На третью неделю Грейс назначили на ночное дежурство. Обходя койки, она заметила, что Брюс не спит, молча уставившись в крышу палатки.
— Все в порядке, лейтенант?
— А, это ты, Грейси. Надо полагать, все в порядке. Я просто думаю, вот и все. — Он ничего больше не прибавил, и она взяла лампу, собираясь идти дальше. — Завтра меня отправляют в Англию. Моя койка здесь нужна.
— Я ничего не слышала, — отозвалась она, стараясь, чтобы ее голос не дрогнул. — Так ведь это хорошая новость, правда? — добавила она весело. — Капитан Уэзерби была уверена, что вы не выкарабкаетесь.
Она ожидала, что он ухмыльнется и скажет что-нибудь непочтительное, но вместо этого он снова уставился в потолок.

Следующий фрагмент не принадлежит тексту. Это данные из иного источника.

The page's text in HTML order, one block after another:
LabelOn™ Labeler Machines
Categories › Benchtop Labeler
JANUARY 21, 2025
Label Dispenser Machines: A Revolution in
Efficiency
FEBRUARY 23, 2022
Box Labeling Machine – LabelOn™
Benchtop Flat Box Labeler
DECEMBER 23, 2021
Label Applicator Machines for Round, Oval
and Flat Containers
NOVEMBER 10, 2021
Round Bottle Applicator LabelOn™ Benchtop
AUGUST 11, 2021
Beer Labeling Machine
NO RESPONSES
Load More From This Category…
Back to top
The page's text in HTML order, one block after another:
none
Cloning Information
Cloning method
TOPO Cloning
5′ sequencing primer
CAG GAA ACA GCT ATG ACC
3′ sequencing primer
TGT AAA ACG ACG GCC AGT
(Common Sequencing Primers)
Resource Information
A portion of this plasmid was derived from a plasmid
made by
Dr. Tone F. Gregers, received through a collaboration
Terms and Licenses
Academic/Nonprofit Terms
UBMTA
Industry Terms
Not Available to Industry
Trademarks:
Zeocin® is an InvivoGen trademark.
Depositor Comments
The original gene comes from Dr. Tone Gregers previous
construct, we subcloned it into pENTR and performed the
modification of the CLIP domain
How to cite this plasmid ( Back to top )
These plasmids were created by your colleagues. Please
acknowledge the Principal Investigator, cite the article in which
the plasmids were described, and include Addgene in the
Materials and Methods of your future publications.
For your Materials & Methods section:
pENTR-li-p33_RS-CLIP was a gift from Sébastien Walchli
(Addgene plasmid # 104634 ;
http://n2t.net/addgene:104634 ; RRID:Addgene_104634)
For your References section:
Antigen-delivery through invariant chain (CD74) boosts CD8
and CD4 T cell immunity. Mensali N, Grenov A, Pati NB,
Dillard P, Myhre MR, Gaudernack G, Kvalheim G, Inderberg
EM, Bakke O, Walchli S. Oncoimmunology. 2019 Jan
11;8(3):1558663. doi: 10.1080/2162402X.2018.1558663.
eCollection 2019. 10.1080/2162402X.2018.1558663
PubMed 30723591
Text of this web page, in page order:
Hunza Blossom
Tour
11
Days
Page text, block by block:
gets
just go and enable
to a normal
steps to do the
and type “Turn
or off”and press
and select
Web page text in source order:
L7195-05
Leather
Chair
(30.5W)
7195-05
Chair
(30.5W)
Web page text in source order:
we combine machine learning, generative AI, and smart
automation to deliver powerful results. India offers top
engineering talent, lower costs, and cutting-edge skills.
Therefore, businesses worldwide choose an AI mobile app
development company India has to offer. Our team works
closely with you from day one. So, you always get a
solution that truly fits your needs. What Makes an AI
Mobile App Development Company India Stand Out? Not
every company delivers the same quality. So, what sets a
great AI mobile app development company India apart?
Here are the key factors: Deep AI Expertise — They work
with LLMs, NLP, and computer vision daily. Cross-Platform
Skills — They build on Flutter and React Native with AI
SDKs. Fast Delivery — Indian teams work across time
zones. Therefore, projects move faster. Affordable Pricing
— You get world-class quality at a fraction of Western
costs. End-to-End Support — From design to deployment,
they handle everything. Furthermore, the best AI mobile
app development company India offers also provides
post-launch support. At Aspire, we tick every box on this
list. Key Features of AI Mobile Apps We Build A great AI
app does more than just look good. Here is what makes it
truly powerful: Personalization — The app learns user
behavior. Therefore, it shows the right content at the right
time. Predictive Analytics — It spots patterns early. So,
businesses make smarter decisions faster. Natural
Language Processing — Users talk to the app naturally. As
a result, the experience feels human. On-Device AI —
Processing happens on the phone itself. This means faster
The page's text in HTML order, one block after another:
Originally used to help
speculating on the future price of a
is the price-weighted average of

— Я слышал, как они обо мне говорили, — сказал он, — капитан Уэзерби и тот тип, доктор. Они сказали, что я, наверное, больше не смогу ходить.
— Конечно, сможете, — возразила Грейс. — Вы уже один раз провели их. Вы же не собираетесь поверить им на этот раз, а?

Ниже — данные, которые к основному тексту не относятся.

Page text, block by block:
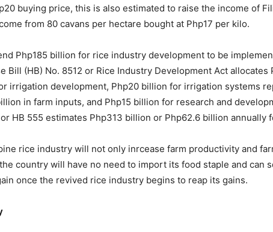
buying price, this is also estimated to raise the income of
from 80 cavans per hectare bought at Php17 per kilo.
Php185 billion for rice industry development to be
Bill (HB) No. 8512 or Rice Industry Development Act
irrigation development, Php20 billion for irrigation systems
in farm inputs, and Php15 billion for research and
HB 555 estimates Php313 billion or Php62.6 billion
rice industry will not only inrcease farm productivity and
country will have no need to import its food staple and can
once the revived rice industry begins to reap its gains.
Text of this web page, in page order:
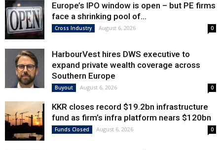
Europe’s IPO window is open – but PE firms
face a shrinking pool of...
Cross Industry August 6, 2026 0
HarbourVest hires DWS executive to
expand private wealth coverage across
Southern Europe
Buyout August 6, 2026 0
KKR closes record $19.2bn infrastructure
fund as firm’s infra platform nears $120bn
Funds Closed August 6, 2026 0
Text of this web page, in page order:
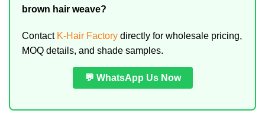
brown hair weave?
Contact K-Hair Factory directly for wholesale pricing,
MOQ details, and shade samples.
💬 WhatsApp Us Now
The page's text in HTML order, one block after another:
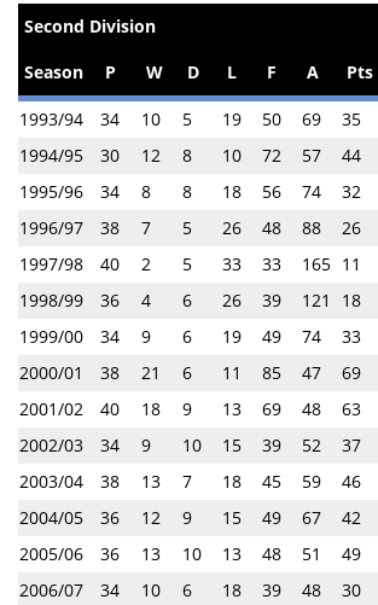
Second Division
Season
P W D L F A Pts
1993/94 34 10 5 19 50 69 35
1994/95
30 12 8 10 72 57 44
1995/96
34 8 8 18 56 74 32
1996/97
38 7 5 26 48 88 26
1997/98
40 2 5 33 33 165 11
1998/99
36 4 6 26 39 121 18
1999/00
34 9 6 19 49 74 33
2000/01
38 21 6 11 85 47 69
2001/02
40 18 9 13 69 48 63
2002/03
34 9 10 15 39 52 37
2003/04
38 13 7 18 45 59 46
2004/05
36 12 9 15 49 67 42
2005/06
36 13 10 13 48 51 49
2006/07
34 10 6 18 39 48 30
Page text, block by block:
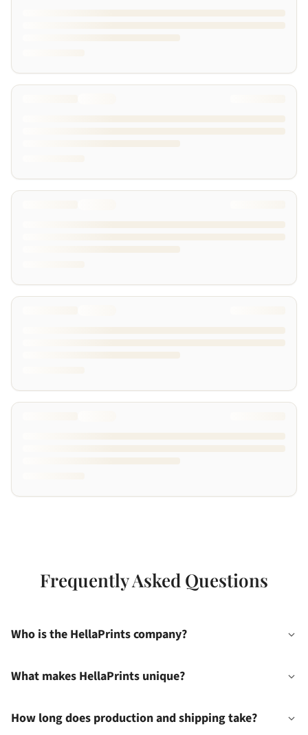
Frequently Asked Questions
Who is the HellaPrints company?
What makes HellaPrints unique?
How long does production and shipping take?
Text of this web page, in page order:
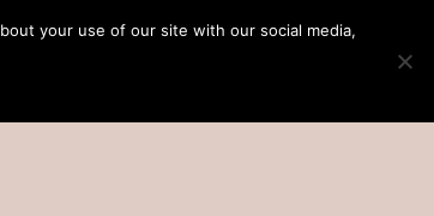
your use of our site with our social media,
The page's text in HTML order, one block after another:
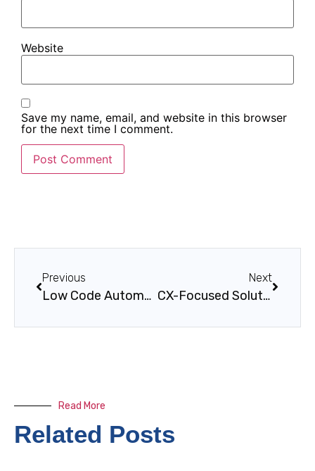
Website
Save my name, email, and website in this browser
for the next time I comment.
Previous
Low Code Automation Steps for Seamless Business Workflow
Next
CX-Focused Solutions by Singleclic: Transforming Customer Experience Across Industries
Read More
Related Posts
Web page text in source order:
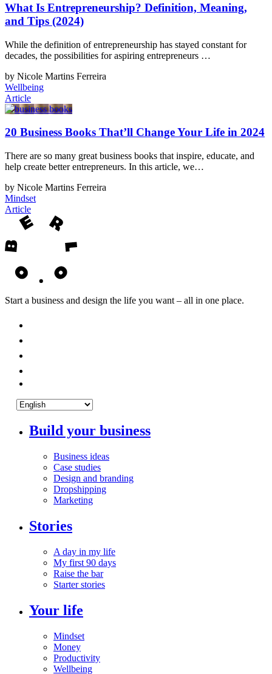
What Is Entrepreneurship? Definition, Meaning,
and Tips (2024)
While the definition of entrepreneurship has stayed constant for
decades, the possibilities for aspiring entrepreneurs …
by Nicole Martins Ferreira
Wellbeing
Article
20 Business Books That’ll Change Your Life in 2024
There are so many great business books that inspire, educate, and
help create better entrepreneurs. In this article, we…
by Nicole Martins Ferreira
Mindset
Article
Start a business and design the life you want – all in one place.
Build your business
Business ideas
Case studies
Design and branding
Dropshipping
Marketing
Stories
A day in my life
My first 90 days
Raise the bar
Starter stories
Your life
Mindset
Money
Productivity
Wellbeing
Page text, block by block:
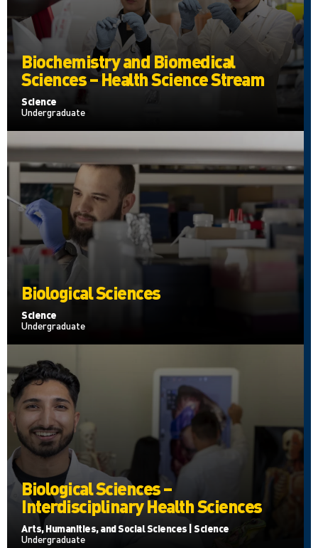
Biochemistry and Biomedical
Sciences – Health Science Stream
Science
Undergraduate
Biological Sciences
Science
Undergraduate
Biological Sciences –
Interdisciplinary Health Sciences
Arts, Humanities, and Social Sciences | Science
Undergraduate
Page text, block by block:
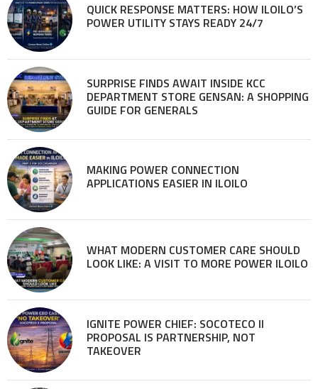
QUICK RESPONSE MATTERS: HOW ILOILO’S
POWER UTILITY STAYS READY 24/7
SURPRISE FINDS AWAIT INSIDE KCC
DEPARTMENT STORE GENSAN: A SHOPPING
GUIDE FOR GENERALS
MAKING POWER CONNECTION
APPLICATIONS EASIER IN ILOILO
WHAT MODERN CUSTOMER CARE SHOULD
LOOK LIKE: A VISIT TO MORE POWER ILOILO
IGNITE POWER CHIEF: SOCOTECO II
PROPOSAL IS PARTNERSHIP, NOT
TAKEOVER

Брюс испустил длинный, глубокий вздох.
— Я до сих пор держался, — медленно проговорил он. — Я терпеть не могу сдаваться — ни в чем. Я думал, что смогу снова летать, но теперь они говорят, что эта нога… Не знаю, что я буду делать, если не смогу ходить. Я не могу быть калекой чертовым!
Вопреки всем правилам Грейс уселась на краешек его койки.

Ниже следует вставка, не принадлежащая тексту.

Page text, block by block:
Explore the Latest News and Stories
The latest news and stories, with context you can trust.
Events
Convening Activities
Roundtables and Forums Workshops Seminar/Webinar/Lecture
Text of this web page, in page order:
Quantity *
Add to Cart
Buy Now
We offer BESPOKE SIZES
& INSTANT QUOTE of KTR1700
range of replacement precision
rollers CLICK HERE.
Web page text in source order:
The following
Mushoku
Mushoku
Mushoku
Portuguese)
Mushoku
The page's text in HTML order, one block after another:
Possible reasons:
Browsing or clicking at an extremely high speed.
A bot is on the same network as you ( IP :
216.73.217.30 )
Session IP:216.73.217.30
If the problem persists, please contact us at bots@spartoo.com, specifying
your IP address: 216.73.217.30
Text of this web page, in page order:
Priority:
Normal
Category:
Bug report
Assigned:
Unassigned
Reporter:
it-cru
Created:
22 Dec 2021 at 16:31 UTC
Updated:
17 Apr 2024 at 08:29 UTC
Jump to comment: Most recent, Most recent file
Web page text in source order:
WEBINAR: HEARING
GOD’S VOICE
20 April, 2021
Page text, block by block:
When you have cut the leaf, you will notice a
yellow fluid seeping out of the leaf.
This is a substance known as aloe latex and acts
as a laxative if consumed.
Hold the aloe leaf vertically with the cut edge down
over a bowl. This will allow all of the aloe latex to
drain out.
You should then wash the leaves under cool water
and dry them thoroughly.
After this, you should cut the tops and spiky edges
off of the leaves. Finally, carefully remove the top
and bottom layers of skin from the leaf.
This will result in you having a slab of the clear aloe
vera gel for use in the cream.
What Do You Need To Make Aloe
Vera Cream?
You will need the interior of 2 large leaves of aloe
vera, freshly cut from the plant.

— Что вы собирались делать после войны? — спросила она.
— Сказать по правде, я не надеялся остаться в живых. Большинство моих приятелей погибло. В Галлиполи я потерял брата.
— Мне очень жаль, — сказала Грейс. — Я потеряла брата во Фландрии.
— Я был там какое-то время, — отозвался Брюс. — После Галлиполи. Дьявольски глупая штука — сидеть в мокрой траншее. Вот тогда я и пошел добровольцем в авиацию.
— Вы летали раньше?
— Не… Даже близко к самолету не подходил, — сказал он. — Но я знал, как водить машину. Я решил, что это не может быть уж очень по-другому. И я был прав. У меня сразу стало получаться, я почувствовал себя, как рыба в воде. Конечно, при первой посадке я сломал ось… — Он поднял на нее глаза и усмехнулся. Но улыбка тут же погасла. — Гадость, если я не смогу опять летать, — сказал он.
— А что вы делали до войны? — спросила Грейс. — Вы попали сразу после школы?
Он расхохотался.
— Ну уж нет! Я бросил школу, когда мне было шестнадцать. Не видел пользы в ученье, и им не терпелось избавиться от меня. Я хотел действовать. И перепробовал немало. Подрядился рингером и…
— Кем?
— В Америке их зовут ковбоями, да? Я перегонял скот от залива к скотопригонным дворам. Потом я ненадолго нанялся на рыболовецкий баркас, ходивший из Кернса. Но ничто не сравнится с полетом. Как только я впервые поднялся в небо, я понял, что это то, что мне нужно.